Rocky Mountain Ass'n of Credit Management v. District Court

565 P.2d 1345 | Colo. | 1977

565 P.2d 1345 (1977)

ROCKY MOUNTAIN ASSOCIATION OF CREDIT MANAGEMENT, Petitioner,
v.
DISTRICT COURT OF the CITY AND COUNTY OF DENVER, IN the SECOND JUDICIAL DISTRICT and James D. Thomas, the Clerk thereof, Respondents.

No. 27538.

Supreme Court of Colorado, En Banc.

June 27, 1977.

J. D. Pearson, Denver, for petitioner.

J. D. MacFarlane, Atty. Gen., Jean E. Dubofsky, Deputy Atty. Gen., Edward G. Donovan, Sol. Gen., Mary J. Mullarkey, First Asst. Atty. Gen., Denver, for respondents.

*1346 PRINGLE, Chief Justice.

On January 25, 1977, judgment was entered in favor of petitioner Rocky Mountain Association of Credit Management and against one R. Jan Rogge. The district court issued a 30-day stay of execution. During those 30 days, Rocky Mountain Credit requested a transcript of the docket entry of judgment and tendered the $1.50 fee required by section 13-32-104(1)(g), C.R.S.1973. The clerk refused to issue the transcript until after the stay of execution expired. We issued a rule to show cause why a writ should not be granted prohibiting the respondent court clerk from refusing to issue a transcript of judgment immediately after entry of judgment. We now make the rule absolute.

I

Respondents argue that this case is moot because Rocky Mountain Credit has, in fact, received a transcript of judgment. While it is true that a transcript was issued on March 1, 1977, we hold that the question of the clerk's refusal to issue the transcript during the 30-day stay of execution may properly be reviewed in a proceeding such as is here presented. We adhere to the doctrine that where the controversy is "capable of repetition, yet evading review" a court may elect to settle the controversy so as to establish a precedent for future action by trial courts. Roe v. Wade, 410 U.S. 113, 93 S. Ct. 705, 35 L. Ed. 2d 147 (1973); Southern Pacific Terminal Co. v. ICC, 219 U.S. 498, 31 S. Ct. 279, 55 L. Ed. 310 (1911); Bestway Disposal v. Public Utilities Commission, 184 Colo. 428, 520 P.2d 1039 (1974); Page v. Blunt, 126 Colo. 324, 248 P.2d 1074 (1952).

Here, the time required to complete the legal process will necessarily render each specific challenge moot. Unless we agree to resolve the question, petitioners and others similarly situated would be forever deprived of the opportunity of review. See Roe v. Wade, supra.

II

The respondents also argue that the rule should be discharged because the petitioners have failed to join the district judge as a party.

Where the district judge is the essential party respondent, he must be joined in an original action which challenges the jurisdiction of the court. James v. James, 95 Colo. 1, 32 P.2d 821 (1934).

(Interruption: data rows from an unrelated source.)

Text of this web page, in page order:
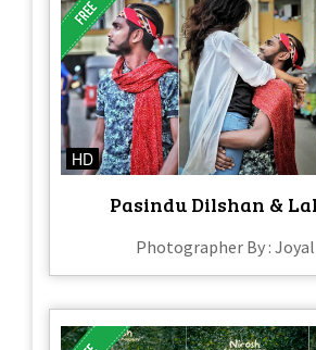
HD
Pasindu Dilshan &
Photographer By :
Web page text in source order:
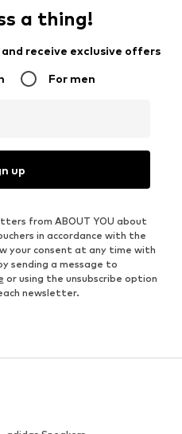
a thing!
receive exclusive offers
For men
up
from ABOUT YOU about
in accordance with the
your consent at any time with
sending a message to
or using the unsubscribe option
newsletter.
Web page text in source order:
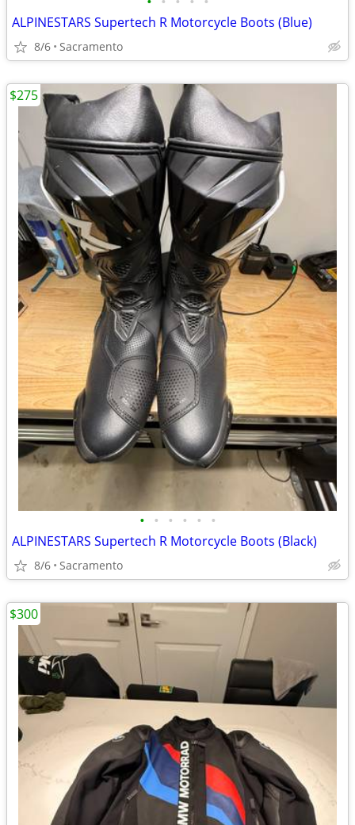
ALPINESTARS Supertech R Motorcycle Boots (Blue)
8/6 Sacramento
• • • • • •
ALPINESTARS Supertech R Motorcycle Boots (Black)
8/6 Sacramento
$275
$300
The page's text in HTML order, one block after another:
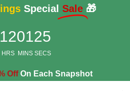
Special Sale 🎁
12
HRS
01
MINS
24
SECS
OffOn Each Snapshot
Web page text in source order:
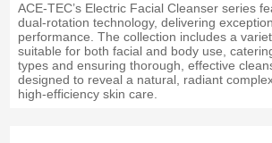
ACE-TEC’s Electric Facial Cleanser series
dual-rotation technology, delivering
performance. The collection includes a
suitable for both facial and body use,
types and ensuring thorough, effective
designed to reveal a natural, radiant
high-efficiency skin care.
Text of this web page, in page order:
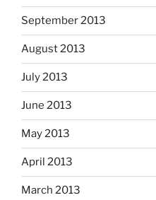
September 2013
August 2013
July 2013
June 2013
May 2013
April 2013
March 2013
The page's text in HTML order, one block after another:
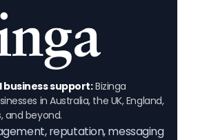
business support:Bizinga
in Australia, the UK, England,
and beyond.
reputation, messaging
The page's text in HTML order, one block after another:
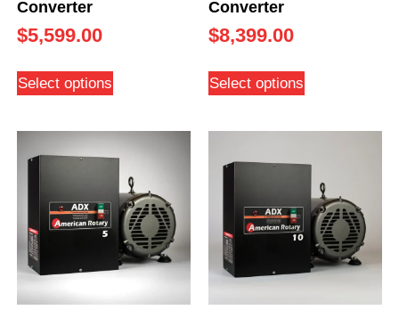
Converter
$5,599.00
Select options
Converter
$8,399.00
Select options

In this action, however, the petitioners only seek an order directing the court clerk to perform what is essentially a ministerial function. The order may be directed to the clerk alone. See Keady v. Owers, 30 Colo. 1, 69 P. 509 (1902). The district judge, therefore, need not be a party and the petitioner's failure to join him has no relevant effect.

III

Rocky Mountain Credit asserts that creditors are entitled to receive a transcript of judgment after judgment is entered although a stay of execution is in effect. We agree.

Many creditors' rights are directly affected by the timeliness with which a transcript of judgment is recorded. For instance, in Colorado, in order for a creditor to obtain a judgment lien upon real property he must file a transcript of judgment with the county recorder. Section 13-52-102, C.R.S.1973. And his priority in relation to other creditors is established by the date of filing. So also a lien may be valid or invalid as a preference in bankruptcy proceedings depending upon the date of its recording.

The recording of the transcript of judgment does not, however, in and of itself, effect an execution upon the property of the debtor. The stay of execution prevents enforcement of the lien until such time as it expires, and, by virtue of the stay, the debtor is protected pending final resolution of the case. Clearly the statutes and the rules are designed to protect the interests of both creditor and debtor, and the stay of execution provided for in C.R.C.P. 62 has no effect on the requirement that a transcript of judgment be issued on *1347 payment of the fee. Section 13-32-104(1)(g), C.R.S.1973.

The rule is made absolute.

HODGES and CARRIGAN, JJ., do not participate.